===== Input records =====
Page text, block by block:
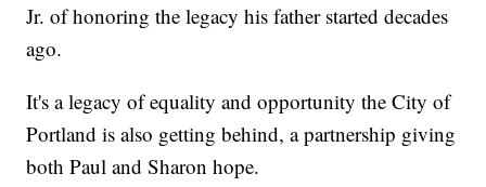
Jr. of honoring the legacy his father started decades
ago.
It's a legacy of equality and opportunity the City of
Portland is also getting behind, a partnership giving
both Paul and Sharon hope.
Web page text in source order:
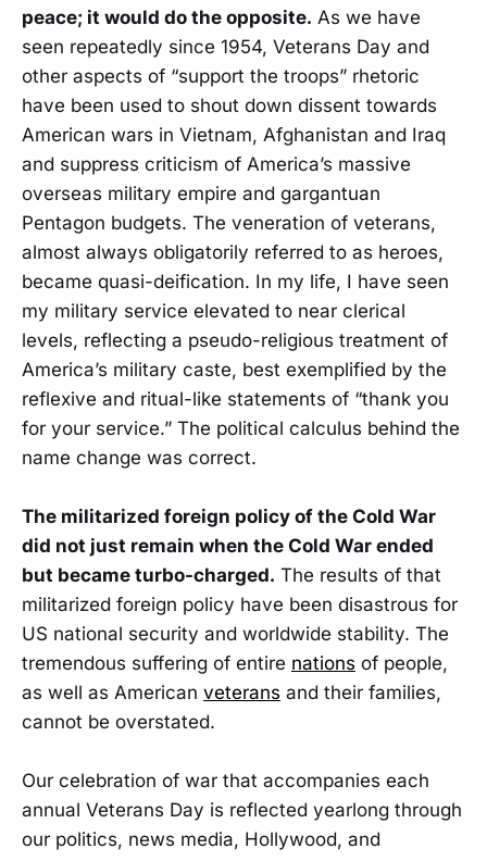
peace; it would do the opposite. As we have
seen repeatedly since 1954, Veterans Day and
other aspects of “support the troops” rhetoric
have been used to shout down dissent towards
American wars in Vietnam, Afghanistan and Iraq
and suppress criticism of America’s massive
overseas military empire and gargantuan
Pentagon budgets. The veneration of veterans,
almost always obligatorily referred to as heroes,
became quasi-deification. In my life, I have seen
my military service elevated to near clerical
levels, reflecting a pseudo-religious treatment of
America’s military caste, best exemplified by the
reflexive and ritual-like statements of “thank you
for your service.” The political calculus behind the
name change was correct.
The militarized foreign policy of the Cold War
did not just remain when the Cold War ended
but became turbo-charged. The results of that
militarized foreign policy have been disastrous for
US national security and worldwide stability. The
tremendous suffering of entire nations of people,
as well as American veterans and their families,
cannot be overstated.
Our celebration of war that accompanies each
annual Veterans Day is reflected yearlong through
our politics, news media, Hollywood, and
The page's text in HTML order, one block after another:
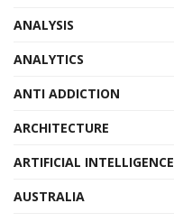
ANALYSIS
ANALYTICS
ANTI ADDICTION
ARCHITECTURE
ARTIFICIAL INTELLIGENCE
AUSTRALIA
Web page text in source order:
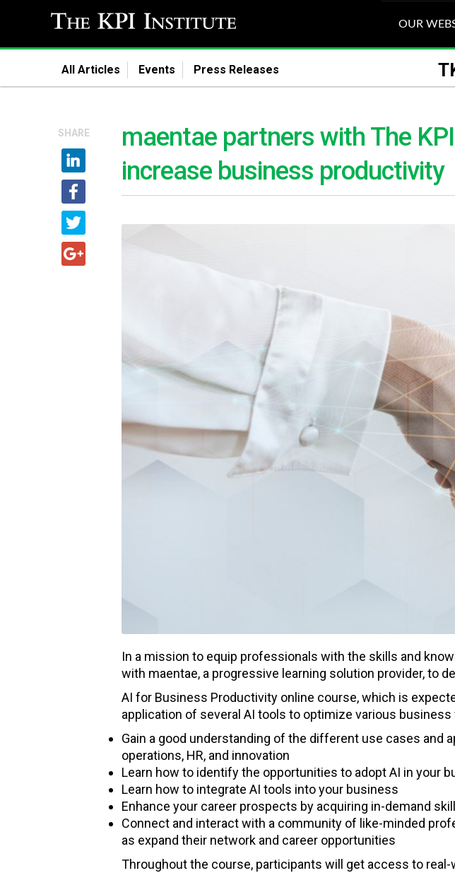
OUR
All Articles Events Press Releases
SHARE
maentae partners with The
increase business productivity
In a mission to equip professionals with the skills and
with maentae, a progressive learning solution provider, to
AI for Business Productivity online course, which is
application of several AI tools to optimize various
Gain a good understanding of the different use cases and
operations, HR, and innovation
Learn how to identify the opportunities to adopt AI in your
Learn how to integrate AI tools into your business
Enhance your career prospects by acquiring in-demand
Connect and interact with a community of like-minded
as expand their network and career opportunities
Throughout the course, participants will get access to
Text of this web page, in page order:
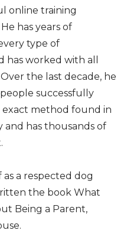
online training
has years of
type of
has worked with all
the last decade, he
successfully
method found in
and has thousands of
a respected dog
the book What
Being a Parent,
=====
Emit the lines of the material exactly, from its first line to the line containing "other aspects of", inclusive; leave every picture out.

Page text, block by block:
Jr. of honoring the legacy his father started decades
ago.
It's a legacy of equality and opportunity the City of
Portland is also getting behind, a partnership giving
both Paul and Sharon hope.
Web page text in source order:
peace; it would do the opposite. As we have
seen repeatedly since 1954, Veterans Day and
other aspects of “support the troops” rhetoric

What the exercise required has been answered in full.